Bricco Ernesto – Arneis “Vino Bianco” 2021
If you’ve been in wine club for a while, you’ll recall my fiancée and I went to Italy’s Piedmont region in May of 2023. I have since featured a few of the wines I discovered and tasted during that trip in wine club releases. My experience at Bricco Ernesto was one I thought for sure I’d never get to share, due to both the exclusivity and cost of the wines. However, due to a snafu in logistics, I now get to tell you an amazing story of one of my favorite experiences in the wine world and you get to try this incredible wine.
The last 48 hours of our trip to Italy were spent in the area around Alba, our Airbnb with arched brick ceilings acting as home base while we drove around the countryside in an Alfa Romeo that would shut off randomly, often in the many traffic circles of the region. We arrived by train from Lake Como, collected our rental and drove to our first appointment in La Morra of Barolo at the immitable Oddero, where (due to their French importer having been there the day prior) we tasted through a dozen wines and toured their cellar; an experience I’ll never forget. We then drove north to the Roero region, where we had coordinated a visit with Renato and Elisa of Bricco Ernesto.
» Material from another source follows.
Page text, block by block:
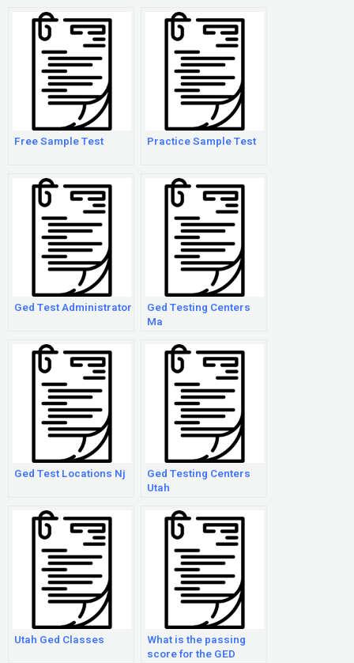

His importer had supplied me with an address as well as a phone number to get in touch. Using Google Maps, we wound our way up a narrow country road and pulled into the driveway, but quickly discovered there was no one home. I got on the phone and called the number supplied to us, but it was answered by someone who didn’t speak a word of English; dead end. Thunder rolled in the distance. We looked around and after about 5 minutes of panic, we noticed a group of people farming a plot of vines up the hill using hand tools. I made the decision to see if these folks knew where we could find Renato, but as it turned out, one of them was Renato! He and his friends were tilling the soil around these young vines by hand to capture the incoming rain, their first in a very long time. We had obviously caught him off-guard, but as the rain began to fall and thunder got louder, he told us to collect our car and follow him up to his house about a mile away.
This was when we turned and realized that the driveway we had parked in wasn’t his, and returned to our car having been blocked in by a Toyota truck, quite aggressively if I’m honest. As we walked up, rain really coming down now, we were greeted (accosted) by an older man who also spoke no English. We did our best in very broken Italian to explain what had happened: Google had taken us to the wrong address and we were there to visit his noisy neighbor up the street. He accepted our apology and let us leave as the skies fully opened up. We followed Renato in his 1980’s VW Vanagon, winding through narrow streets and eventually arriving at his family’s L-shaped farmhouse where he and his partner Elisa occupied one of the apartments. Renato frantically moved barrels under downspouts, collecting precious rainwater. We moved inside the tiny cellar and had one of the most fulfilling conversations I’ve ever had about wine. They were so incredibly warm and inviting, opening a magnum of the wine you’re about to enjoy, and sharing some toasted hazelnuts from Renato’s family farm.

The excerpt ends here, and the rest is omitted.